I only understood why that particular part was cruel when I read the works of Hannah Arendt, a German Jewish philosopher who was a refugee herself. Following the events of WWII, Arendt showed the inseparable link between human rights and citizenship, as in reality all human rights require membership of a state to grant or violate it. She wrote that a refugee ‘has lost the very qualities which make it possible for other people to treat him as a “fellow” human. The prolongation of their lives is due to charity and not right, for no law exists which would force the nations to feed them; their freedom of movement, if they have any at all, gives them no right to residence which even jailed criminals enjoy as a matter of course; and their freedom of opinion is a fool’s freedom, for nothing that they think matters anyhow”. Arendt argues for a right to have rights or a right to belong against the loss of belonging to a state where entire communities of refugees suffer not merely ‘a loss of home but the impossibility of finding a new one, constituting thus an expulsion from ‘humanity’ itself.
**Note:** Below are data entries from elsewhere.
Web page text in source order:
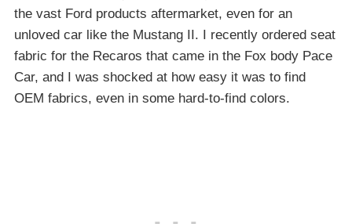
the vast Ford products aftermarket, even for an
unloved car like the Mustang II. I recently ordered seat
fabric for the Recaros that came in the Fox body Pace
Car, and I was shocked at how easy it was to find
OEM fabrics, even in some hard-to-find colors.
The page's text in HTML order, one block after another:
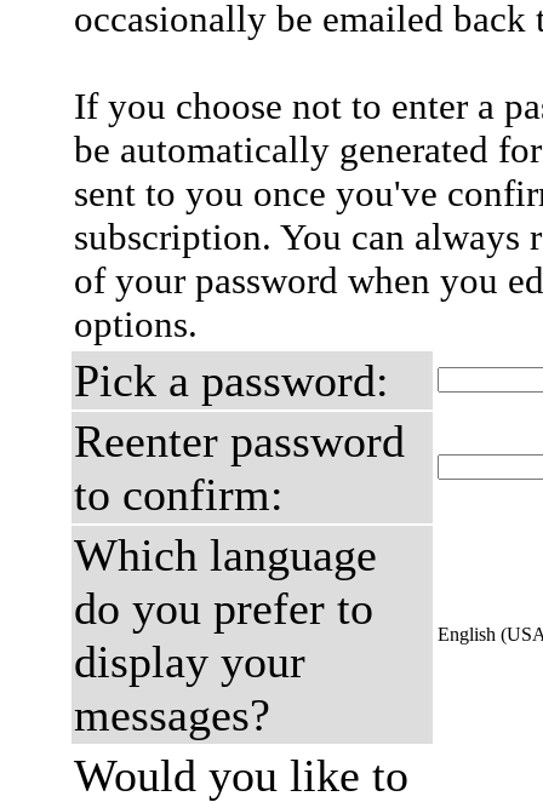
occasionally be emailed
If you choose not to enter a
be automatically generated
sent to you once you've
subscription. You can always
of your password when you
options.
Pick a password:
Reenter password
to confirm:
Which language
do you prefer to
display your
messages?
English
Would you like to
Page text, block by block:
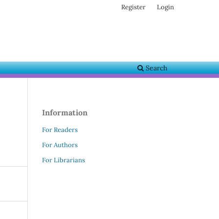
Search
Register Login
Information
For Readers
For Authors
For Librarians
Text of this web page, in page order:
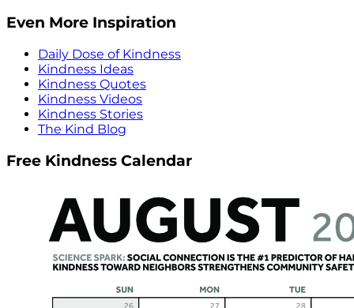
Even More Inspiration
Daily Dose of Kindness
Kindness Ideas
Kindness Quotes
Kindness Videos
Kindness Stories
The Kind Blog
Free Kindness Calendar

To fight this expulsion, Arendt isn’t necessarily calling for a right to asylum by which they can still be excluded and continue to be only refugees but a right to be resettled into new communities. Only after a right to resettlement is acquired can the substance of other rights like work, residence, and citizenship be achieved.
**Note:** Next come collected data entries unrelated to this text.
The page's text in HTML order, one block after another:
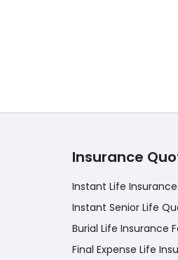
Insurance
Instant Life
Instant Senior Life
Burial Life Insurance
Final Expense Life
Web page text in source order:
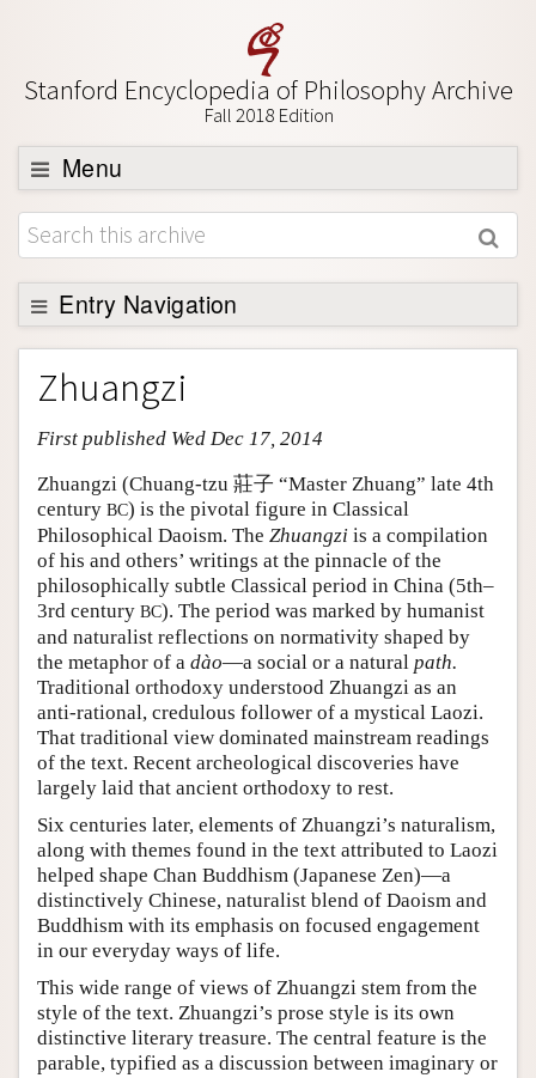
Stanford Encyclopedia of Philosophy Archive
Fall 2018 Edition
Menu
Browse
About
Support SEP
Entry Navigation
Entry Contents
Bibliography
Academic Tools
Friends PDF Preview
Author and Citation Info
Zhuangzi
First published Wed Dec 17, 2014
Zhuangzi (Chuang-tzu 莊子 “Master Zhuang” late 4th
century BC) is the pivotal figure in Classical
Philosophical Daoism. The Zhuangzi is a compilation
of his and others’ writings at the pinnacle of the
philosophically subtle Classical period in China (5th–
3rd century BC). The period was marked by humanist
and naturalist reflections on normativity shaped by
the metaphor of a dào—a social or a natural path.
Traditional orthodoxy understood Zhuangzi as an
anti-rational, credulous follower of a mystical Laozi.
That traditional view dominated mainstream readings
of the text. Recent archeological discoveries have
largely laid that ancient orthodoxy to rest.
Six centuries later, elements of Zhuangzi’s naturalism,
along with themes found in the text attributed to Laozi
helped shape Chan Buddhism (Japanese Zen)—a
distinctively Chinese, naturalist blend of Daoism and
Buddhism with its emphasis on focused engagement
in our everyday ways of life.
This wide range of views of Zhuangzi stem from the
style of the text. Zhuangzi’s prose style is its own
distinctive literary treasure. The central feature is the
parable, typified as a discussion between imaginary or
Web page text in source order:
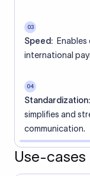
03
Speed:
international
04
Standardization:
simplifies and
communication.
Use-cases
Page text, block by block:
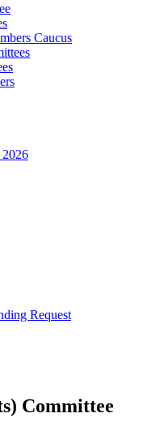
Caucus
Request
Committee

Michael Walzer, an American political theorist, mirrored a common thinking when he wrote “the fundamental human right of refugees is not to be admitted here or there but simply to be helped”. Certainly, refugees need help; however, it can’t depend on random acts of charity but must be placed in an institutional setting. Seyla Benhabib, a contemporary philosopher and author of the rights of others, would answer that help “need[s] to be leavened through democratic attachments and constitutional norms”. For Thomas Pogge, author of world poverty and human rights, to fulfill a duty is not to simply refrain from infringing on someone’s right, but to design our systems so that they can access the substance of their right. We can’t depend on spontaneous acts of mercy; we must design an effective and encompassing resettlement system. As it stands today, resettlement systems were created for exceptional cases; it crumples when faced with a large number of refugees. The UNHCR system, takes too long, and so dependent on luck and charity that it demolishes its function as a protection tool. An effective and encompassing system will provide more legal pathways to developed countries, adequate funding for host states and gate cities to improve their facilities for the economic benefit of both the community and refugees, and finally responsibility sharing among states based on their economic abilities.
Benhabib also called for fair redistribution not of wealth but of belonging. This redistribution imposes a duty on the state to accept more refugees perhaps against its sovereignty. However, a right to resettlement together with fair distribution of belonging will still allow the state to control who to admit and the number admitted will be fair to the state based on its capabilities.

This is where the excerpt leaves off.